Welcome to Flupy

flupy is a lightweight library and CLI for implementing python data pipelines with a fluent interface.

Under the hood, flupy is built on generators. That means its pipelines evaluate lazily and use a constant amount of memory no matter how much data are being processed.

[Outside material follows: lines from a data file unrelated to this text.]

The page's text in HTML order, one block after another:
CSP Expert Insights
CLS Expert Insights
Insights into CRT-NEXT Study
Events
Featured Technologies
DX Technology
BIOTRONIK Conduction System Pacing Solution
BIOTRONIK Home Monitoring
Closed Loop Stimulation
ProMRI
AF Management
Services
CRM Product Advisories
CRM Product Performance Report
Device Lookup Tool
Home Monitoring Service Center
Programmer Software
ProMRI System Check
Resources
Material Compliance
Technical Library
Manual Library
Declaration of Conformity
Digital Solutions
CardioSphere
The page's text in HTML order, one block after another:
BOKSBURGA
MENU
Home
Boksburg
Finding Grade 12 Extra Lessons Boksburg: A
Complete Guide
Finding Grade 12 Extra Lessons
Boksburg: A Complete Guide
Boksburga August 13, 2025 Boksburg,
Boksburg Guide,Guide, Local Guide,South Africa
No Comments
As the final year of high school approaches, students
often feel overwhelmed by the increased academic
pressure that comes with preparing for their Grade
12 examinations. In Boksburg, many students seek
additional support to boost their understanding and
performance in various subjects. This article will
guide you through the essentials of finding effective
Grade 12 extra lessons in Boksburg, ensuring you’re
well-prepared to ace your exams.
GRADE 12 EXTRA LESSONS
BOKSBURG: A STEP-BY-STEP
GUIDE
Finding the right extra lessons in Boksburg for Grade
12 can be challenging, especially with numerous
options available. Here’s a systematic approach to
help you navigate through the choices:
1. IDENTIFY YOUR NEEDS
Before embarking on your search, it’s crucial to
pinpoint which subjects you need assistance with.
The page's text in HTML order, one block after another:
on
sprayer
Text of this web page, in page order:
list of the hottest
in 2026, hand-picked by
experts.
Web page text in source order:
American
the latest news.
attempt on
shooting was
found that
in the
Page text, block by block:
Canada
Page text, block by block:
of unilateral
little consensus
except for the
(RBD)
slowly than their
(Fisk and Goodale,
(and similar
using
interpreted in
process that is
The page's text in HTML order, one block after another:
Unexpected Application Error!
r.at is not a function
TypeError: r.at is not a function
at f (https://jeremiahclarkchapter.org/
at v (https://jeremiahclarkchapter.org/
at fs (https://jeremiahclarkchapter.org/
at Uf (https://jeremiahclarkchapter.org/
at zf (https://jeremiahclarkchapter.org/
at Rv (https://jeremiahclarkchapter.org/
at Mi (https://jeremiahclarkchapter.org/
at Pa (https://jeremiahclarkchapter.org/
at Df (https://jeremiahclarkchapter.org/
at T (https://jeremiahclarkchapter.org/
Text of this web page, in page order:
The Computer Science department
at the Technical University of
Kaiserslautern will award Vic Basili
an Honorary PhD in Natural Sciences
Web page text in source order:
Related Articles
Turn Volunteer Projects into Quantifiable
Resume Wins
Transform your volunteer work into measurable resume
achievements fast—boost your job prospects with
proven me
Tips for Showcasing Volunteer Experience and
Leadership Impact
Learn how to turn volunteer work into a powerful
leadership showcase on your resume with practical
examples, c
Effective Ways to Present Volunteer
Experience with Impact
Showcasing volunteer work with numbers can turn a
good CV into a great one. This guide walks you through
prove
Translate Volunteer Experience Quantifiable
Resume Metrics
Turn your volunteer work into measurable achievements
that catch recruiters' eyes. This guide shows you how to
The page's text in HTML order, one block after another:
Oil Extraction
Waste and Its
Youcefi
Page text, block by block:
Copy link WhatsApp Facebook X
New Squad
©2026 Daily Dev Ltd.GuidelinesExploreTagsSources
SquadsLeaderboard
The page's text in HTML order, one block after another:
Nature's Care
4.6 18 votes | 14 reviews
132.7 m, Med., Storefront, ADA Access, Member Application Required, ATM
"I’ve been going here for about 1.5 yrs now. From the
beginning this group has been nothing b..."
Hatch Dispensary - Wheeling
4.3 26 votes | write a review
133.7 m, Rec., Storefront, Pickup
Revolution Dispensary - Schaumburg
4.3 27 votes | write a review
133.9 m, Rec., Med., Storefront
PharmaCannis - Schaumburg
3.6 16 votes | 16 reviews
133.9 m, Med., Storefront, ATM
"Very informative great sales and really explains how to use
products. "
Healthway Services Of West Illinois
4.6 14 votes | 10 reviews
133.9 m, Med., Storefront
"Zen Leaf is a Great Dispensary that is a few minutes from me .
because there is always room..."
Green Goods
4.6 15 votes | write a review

This allows flupy to tackle Petabyte scale data manipulation as easily as it operates on a small list.

API

import json
from flupy import flu

logs = open('logs.jl', 'r')

error_count = flu(logs).map(lambda x: json.loads(x)) \
                       .filter(lambda x: x['level'] == 'ERROR')
                       .count()

print(error_count)
# 14

CLI

The flupy library, and python runtime, are also accessible from flu command line utility:

$ cat logs.txt | flu "_.filter(lambda x: x.startswith('ERROR'))"

For more information about the flu command see command line.

Getting Started

Requirements

Python 3.6+

Installation

$ pip install flupy

Example

A real-world example: Which companies did our customers, who signed up after 2008, come from?:

from flupy import flu

customers = [
    {'name': 'Jane', 'signup_year': 2018, 'email': 'jane@ibm.com'},
    {'name': 'Fred', 'signup_year': 2011, 'email': 'fred@google.com'},
    {'name': 'Lisa', 'signup_year': 2014, 'email': 'jane@ibm.com'},
    {'name': 'Jack', 'signup_year': 2007, 'email': 'jane@apple.com'},
]

pipeline = flu(customers).filter(lambda x: x['signup_year'] > 2008) \
                         .map_item('email') \
                         .map(lambda x: x.partition('@')[2]) \
                         .group_by() \
                         .map(lambda x: (x[0], x[1].count())) \
                         .collect()

print(pipeline)
# [('google.com', 1), ('ibm.com', 2)]